El recorrido nocturno alrededor del monumento romano se celebró este año en un clima particular, marcado por las fuertes medidas de seguridad adoptadas desde los atentados del domingo en Egipto contra dos iglesias de cristianos coptos, que costaron la vida de 45 personas.
Roma blindada
"Roma está blindada, vigilada. Espero que no suceda nada", comentó una joven a la RAI, la televisión italiana, que transmitió en directo el evento a numerosos países.Toda la zona estaba vigilada por patrullas de la policía y el ejército, además de cuerpos especiales de inteligencia.
Tanques del ejército fueron aparcados al ingreso de la gran avenida que conduce al Coliseo para impedir ataques contra la multitud con automóviles, como ocurrió en Londres y Niza.
Francisco, de 80 años, presidió como el año pasado el rito desde la terraza del Palatino, frente al imponente anfiteatro romano, sin recorrer a pie las 14 estaciones.
Antes del Vía Crucis, el Pontífice, vestido de rojo, se acostó sobre un tapete en la Basílica de San Pedro, sin cruz pectoral, como símbolo de que Jesús ha muerto.
Corridas y pánico en procesiones de Sevilla
Sevilla. Unos alborotadores causaron escenas de pánico en las procesiones del Viernes Santo de Sevilla, hiriendo de gravedad a una persona.
Los servicios de emergencias informaron que ocho personas habían sido detenidas en conexión con los incidentes que obligaron a la gente a salir corriendo y provocaron los llantos de los niños en distintos puntos de las procesiones.
Un hombre fue puesto en libertad con cargos. El centro Cecop del Ayuntamiento de Sevilla, afirmó que los detenidos habían "gritado", utilizado objetos metálicos para hacer ruido o hecho "aspavientos" para propagar el pánico entre los espectadores.

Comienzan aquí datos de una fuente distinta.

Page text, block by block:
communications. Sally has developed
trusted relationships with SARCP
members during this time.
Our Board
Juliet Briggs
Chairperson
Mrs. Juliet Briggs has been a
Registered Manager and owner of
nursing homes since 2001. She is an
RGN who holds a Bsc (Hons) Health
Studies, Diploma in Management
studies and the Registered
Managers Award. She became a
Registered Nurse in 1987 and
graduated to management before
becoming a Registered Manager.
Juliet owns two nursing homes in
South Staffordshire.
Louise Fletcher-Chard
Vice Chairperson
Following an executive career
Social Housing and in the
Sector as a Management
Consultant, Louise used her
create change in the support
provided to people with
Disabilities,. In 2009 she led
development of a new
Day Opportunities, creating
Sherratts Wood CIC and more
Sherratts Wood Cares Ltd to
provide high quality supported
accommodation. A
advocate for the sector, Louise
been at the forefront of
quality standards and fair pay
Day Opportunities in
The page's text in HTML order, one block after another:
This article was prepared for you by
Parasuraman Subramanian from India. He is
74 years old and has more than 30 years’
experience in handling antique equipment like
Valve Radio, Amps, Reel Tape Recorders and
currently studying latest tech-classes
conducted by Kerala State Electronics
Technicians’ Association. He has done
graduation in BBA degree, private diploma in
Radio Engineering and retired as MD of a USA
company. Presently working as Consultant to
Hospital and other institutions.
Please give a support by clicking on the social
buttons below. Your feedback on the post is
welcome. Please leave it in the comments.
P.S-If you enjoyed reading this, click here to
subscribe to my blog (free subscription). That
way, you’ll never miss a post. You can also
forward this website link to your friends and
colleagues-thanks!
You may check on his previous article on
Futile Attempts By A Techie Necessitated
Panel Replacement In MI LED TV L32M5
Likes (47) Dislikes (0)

Una fotógrafa de la AFP presente en el lugar dijo que había oído lo que parecía una estampida de animales, y que entonces una masa de gente se precipitó hacia ella. "Lo primero que piensa la gente es que es un ataque terrorista", añadió la fotógrafa.

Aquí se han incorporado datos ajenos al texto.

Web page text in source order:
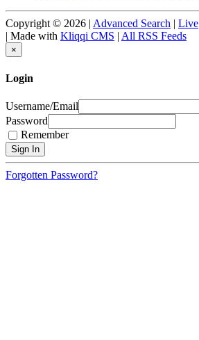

Algunos de los detenidos habían gritado "Alá es grande" y lemas a favor de la organización separatista vasca ETA.
Cambios en las estaciones a cargo de una biblista francesa
Roma. Francisco defendió siempre una Iglesia que se renueva. La Semana Santa no es una excepción. Entre las novedades de este año destacan los cambios en las diferentes estaciones del tradicional Vía Crucis, que presidió en las inmediaciones del Coliseo de Roma.
La encargada de los cambios fue la biblista francesa Anne-Marie Pelletier.

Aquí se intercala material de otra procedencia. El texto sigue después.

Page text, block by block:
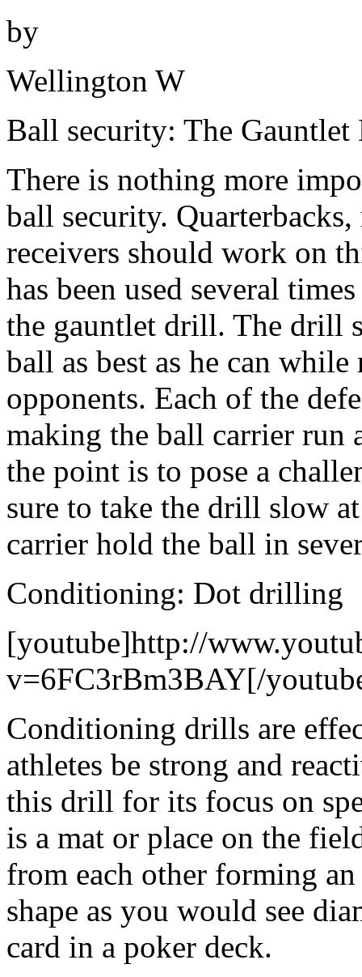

El Vaticano demostró así la importancia que realmente tiene la mujer en la Iglesia, como en varias ocasiones ha subrayado el papa Francisco. Esta es la segunda vez que una mujer escribe las meditaciones, ya que en 2012 Benedicto XVI se lo encargó a Danilo y Ana María Zanzucchi, un matrimonio que acababa de cumplir 60 años de casados y pertenecían al movimiento de los focolares.
La biblista francesa eligió estaciones distintas respecto a otros Viernes Santo. Las más destacadas son la segunda, titulada Jesús es negado por Pedro; la tercera, Jesús y Pilato; la séptima, Jesús y las Hijas de Jerusalén, y la decimocuarta, Jesús en el sepulcro y las mujeres.